- _What you should do_:
For the entries that follow, restate word for word the line containing "free Pizza Hut", the line containing "Zepeda enjoys going to comedy shows and", and every line that lies between them.

- _Material to process_:
-*-

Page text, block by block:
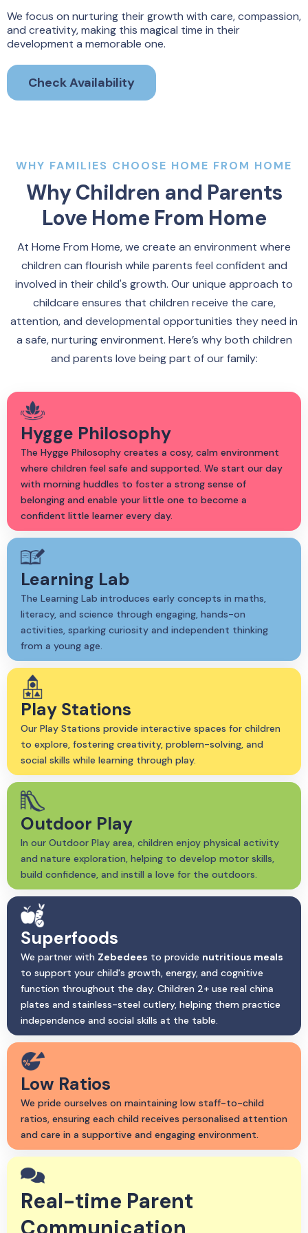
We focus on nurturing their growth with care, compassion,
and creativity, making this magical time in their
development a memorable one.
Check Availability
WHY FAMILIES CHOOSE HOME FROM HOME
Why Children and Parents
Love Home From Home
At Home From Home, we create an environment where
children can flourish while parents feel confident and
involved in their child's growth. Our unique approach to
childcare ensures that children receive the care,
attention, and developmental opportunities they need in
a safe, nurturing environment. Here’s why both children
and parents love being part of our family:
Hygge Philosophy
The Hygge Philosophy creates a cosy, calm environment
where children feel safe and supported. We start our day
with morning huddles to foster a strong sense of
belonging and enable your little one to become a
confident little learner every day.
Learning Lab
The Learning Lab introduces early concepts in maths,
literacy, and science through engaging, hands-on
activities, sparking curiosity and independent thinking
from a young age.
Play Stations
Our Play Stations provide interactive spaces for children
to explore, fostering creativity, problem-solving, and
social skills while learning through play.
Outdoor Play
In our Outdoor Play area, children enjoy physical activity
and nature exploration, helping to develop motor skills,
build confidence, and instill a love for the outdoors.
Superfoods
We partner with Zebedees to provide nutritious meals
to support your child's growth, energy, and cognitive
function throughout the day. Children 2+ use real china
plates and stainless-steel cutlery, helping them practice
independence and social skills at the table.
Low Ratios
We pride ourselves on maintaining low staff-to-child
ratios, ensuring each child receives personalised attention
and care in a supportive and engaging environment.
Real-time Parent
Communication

-*-

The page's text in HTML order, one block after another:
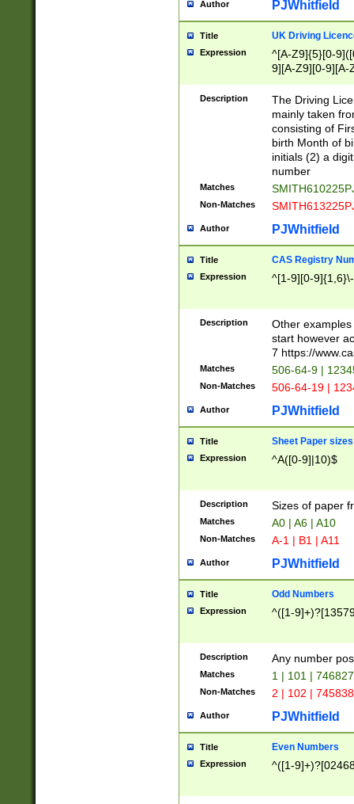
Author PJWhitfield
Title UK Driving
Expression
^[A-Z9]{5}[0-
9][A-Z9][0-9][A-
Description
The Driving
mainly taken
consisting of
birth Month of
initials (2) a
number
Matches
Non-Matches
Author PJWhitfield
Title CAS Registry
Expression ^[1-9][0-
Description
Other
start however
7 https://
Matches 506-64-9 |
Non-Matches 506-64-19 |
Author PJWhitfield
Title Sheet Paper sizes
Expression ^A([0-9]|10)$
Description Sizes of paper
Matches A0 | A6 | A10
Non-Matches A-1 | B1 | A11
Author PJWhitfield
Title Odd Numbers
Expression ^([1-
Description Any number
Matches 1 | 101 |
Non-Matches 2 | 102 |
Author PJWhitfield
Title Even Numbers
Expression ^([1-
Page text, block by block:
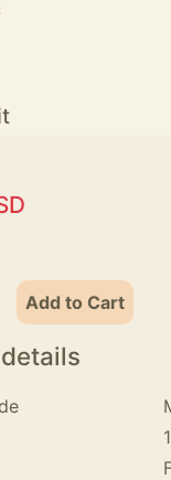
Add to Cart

-*-

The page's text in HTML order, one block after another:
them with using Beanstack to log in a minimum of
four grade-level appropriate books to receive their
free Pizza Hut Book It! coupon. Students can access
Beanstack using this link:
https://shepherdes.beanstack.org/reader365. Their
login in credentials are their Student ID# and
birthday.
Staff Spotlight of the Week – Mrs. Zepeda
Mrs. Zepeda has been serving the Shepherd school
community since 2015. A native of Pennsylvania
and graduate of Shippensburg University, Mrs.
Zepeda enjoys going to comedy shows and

-*-

- _Response box_:
free Pizza Hut Book It! coupon. Students can access
Beanstack using this link:
https://shepherdes.beanstack.org/reader365. Their
login in credentials are their Student ID# and
birthday.
Staff Spotlight of the Week – Mrs. Zepeda
Mrs. Zepeda has been serving the Shepherd school
community since 2015. A native of Pennsylvania
and graduate of Shippensburg University, Mrs.
Zepeda enjoys going to comedy shows and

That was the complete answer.